• [INPUT RECORDS]
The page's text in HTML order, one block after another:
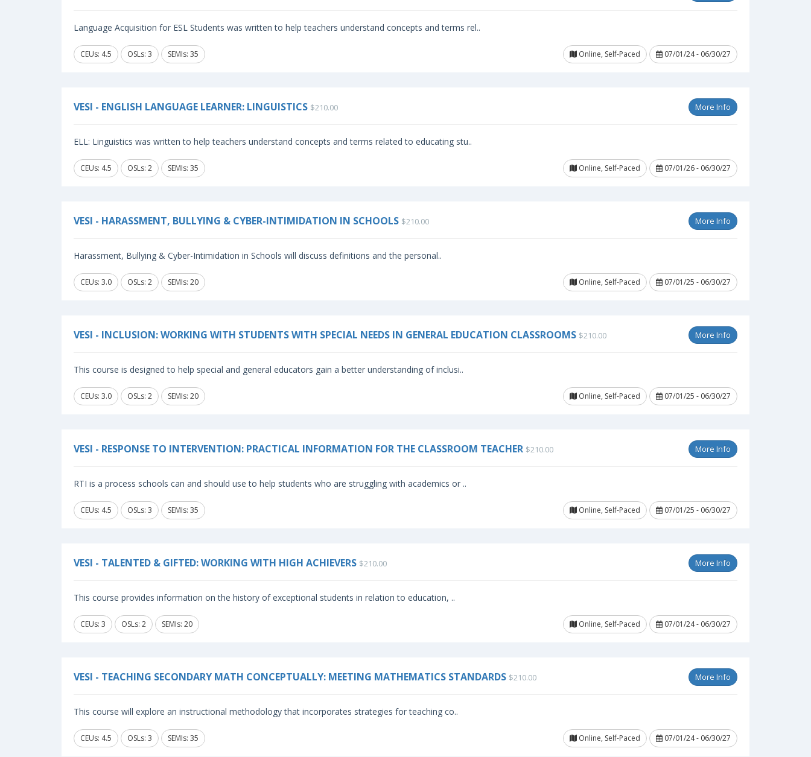
Language Acquisition for ESL Students was written to help teachers understand concepts and terms rel..
CEUs: 4.5 OSLs: 3 SEMIs: 35 Online, Self-Paced 07/01/24 - 06/30/27
VESI - ENGLISH LANGUAGE LEARNER: LINGUISTICS $210.00 More Info
ELL: Linguistics was written to help teachers understand concepts and terms related to educating stu..
CEUs: 4.5 OSLs: 2 SEMIs: 35 Online, Self-Paced 07/01/26 - 06/30/27
VESI - HARASSMENT, BULLYING & CYBER-INTIMIDATION IN SCHOOLS $210.00 More Info
Harassment, Bullying & Cyber-Intimidation in Schools will discuss definitions and the personal..
CEUs: 3.0 OSLs: 2 SEMIs: 20 Online, Self-Paced 07/01/25 - 06/30/27
VESI - INCLUSION: WORKING WITH STUDENTS WITH SPECIAL NEEDS IN GENERAL EDUCATION CLASSROOMS $210.00 More Info
This course is designed to help special and general educators gain a better understanding of inclusi..
CEUs: 3.0 OSLs: 2 SEMIs: 20 Online, Self-Paced 07/01/25 - 06/30/27
VESI - RESPONSE TO INTERVENTION: PRACTICAL INFORMATION FOR THE CLASSROOM TEACHER $210.00 More Info
RTI is a process schools can and should use to help students who are struggling with academics or ..
CEUs: 4.5 OSLs: 3 SEMIs: 35 Online, Self-Paced 07/01/25 - 06/30/27
VESI - TALENTED & GIFTED: WORKING WITH HIGH ACHIEVERS $210.00 More Info
This course provides information on the history of exceptional students in relation to education, ..
CEUs: 3 OSLs: 2 SEMIs: 20 Online, Self-Paced 07/01/24 - 06/30/27
VESI - TEACHING SECONDARY MATH CONCEPTUALLY: MEETING MATHEMATICS STANDARDS $210.00 More Info
This course will explore an instructional methodology that incorporates strategies for teaching co..
CEUs: 4.5 OSLs: 3 SEMIs: 35 Online, Self-Paced 07/01/24 - 06/30/27

• [ASSIGNMENT]
Every line of the data above is to be set down exactly; the pictures are not.

• [OUTPUT FOR THIS TASK]
The page's text in HTML order, one block after another:
Language Acquisition for ESL Students was written to help teachers understand concepts and terms rel..
CEUs: 4.5 OSLs: 3 SEMIs: 35 Online, Self-Paced 07/01/24 - 06/30/27
VESI - ENGLISH LANGUAGE LEARNER: LINGUISTICS $210.00 More Info
ELL: Linguistics was written to help teachers understand concepts and terms related to educating stu..
CEUs: 4.5 OSLs: 2 SEMIs: 35 Online, Self-Paced 07/01/26 - 06/30/27
VESI - HARASSMENT, BULLYING & CYBER-INTIMIDATION IN SCHOOLS $210.00 More Info
Harassment, Bullying & Cyber-Intimidation in Schools will discuss definitions and the personal..
CEUs: 3.0 OSLs: 2 SEMIs: 20 Online, Self-Paced 07/01/25 - 06/30/27
VESI - INCLUSION: WORKING WITH STUDENTS WITH SPECIAL NEEDS IN GENERAL EDUCATION CLASSROOMS $210.00 More Info
This course is designed to help special and general educators gain a better understanding of inclusi..
CEUs: 3.0 OSLs: 2 SEMIs: 20 Online, Self-Paced 07/01/25 - 06/30/27
VESI - RESPONSE TO INTERVENTION: PRACTICAL INFORMATION FOR THE CLASSROOM TEACHER $210.00 More Info
RTI is a process schools can and should use to help students who are struggling with academics or ..
CEUs: 4.5 OSLs: 3 SEMIs: 35 Online, Self-Paced 07/01/25 - 06/30/27
VESI - TALENTED & GIFTED: WORKING WITH HIGH ACHIEVERS $210.00 More Info
This course provides information on the history of exceptional students in relation to education, ..
CEUs: 3 OSLs: 2 SEMIs: 20 Online, Self-Paced 07/01/24 - 06/30/27
VESI - TEACHING SECONDARY MATH CONCEPTUALLY: MEETING MATHEMATICS STANDARDS $210.00 More Info
This course will explore an instructional methodology that incorporates strategies for teaching co..
CEUs: 4.5 OSLs: 3 SEMIs: 35 Online, Self-Paced 07/01/24 - 06/30/27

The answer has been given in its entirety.